Accurate nonadiabatic quantum dynamics on the cheap: making the most of mean field theory with master equations

TL;DR

This paper introduces the MF-GQME method, combining mean field theory with master equations, to improve accuracy and efficiency in simulating nonadiabatic quantum dynamics in complex systems.

Contribution

It develops a non-perturbative, non-Markovian approach that enhances mean field theory with master equations, enabling accurate long-time quantum dynamics simulations at reduced computational cost.

Findings

MF-GQME outperforms direct mean field theory in accuracy.

Computational speed-ups of 10 to 100 times are achieved.
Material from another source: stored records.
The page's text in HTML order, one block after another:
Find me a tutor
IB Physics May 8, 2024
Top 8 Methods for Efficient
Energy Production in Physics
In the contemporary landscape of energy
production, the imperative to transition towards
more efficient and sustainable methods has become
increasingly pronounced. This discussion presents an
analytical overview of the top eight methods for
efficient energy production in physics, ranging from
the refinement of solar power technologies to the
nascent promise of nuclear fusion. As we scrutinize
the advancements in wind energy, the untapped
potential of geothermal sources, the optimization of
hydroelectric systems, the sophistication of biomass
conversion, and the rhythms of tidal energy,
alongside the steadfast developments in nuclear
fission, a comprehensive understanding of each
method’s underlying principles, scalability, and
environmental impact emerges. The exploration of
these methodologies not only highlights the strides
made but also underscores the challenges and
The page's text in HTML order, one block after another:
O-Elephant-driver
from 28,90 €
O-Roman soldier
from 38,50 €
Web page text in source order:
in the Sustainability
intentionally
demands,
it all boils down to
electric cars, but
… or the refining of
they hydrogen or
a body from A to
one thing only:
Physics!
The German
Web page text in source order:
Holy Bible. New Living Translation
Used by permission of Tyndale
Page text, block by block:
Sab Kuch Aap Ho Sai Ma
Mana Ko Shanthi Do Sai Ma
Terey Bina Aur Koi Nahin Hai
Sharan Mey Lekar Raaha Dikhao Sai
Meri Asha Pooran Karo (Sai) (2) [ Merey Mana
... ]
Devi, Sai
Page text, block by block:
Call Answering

Method is effective across various nonadiabatic regimes.

Abstract

In this article we show how Ehrenfest mean field theory can be made both a more accurate and efficient method to treat nonadiabatic quantum dynamics by combining it with the generalized quantum master equation framework. The resulting mean field generalized quantum master equation (MF-GQME) approach is a non-perturbative and non-Markovian theory to treat open quantum systems without any restrictions on the form of the Hamiltonian that it can be applied to. By studying relaxation dynamics in a wide range of dynamical regimes, typical of charge and energy transfer, we show that MF-GQME provides a much higher accuracy than a direct application of mean field theory. In addition, these increases in accuracy are accompanied by computational speed-ups of between one and two orders of magnitude that become larger as the system becomes more nonadiabatic. This combination of quantum-classical theory and master equation techniques thus makes it possible to obtain the accuracy of much more computationally expensive approaches at a cost lower than even mean field dynamics, providing the ability to treat the quantum dynamics of atomistic condensed phase systems for long times.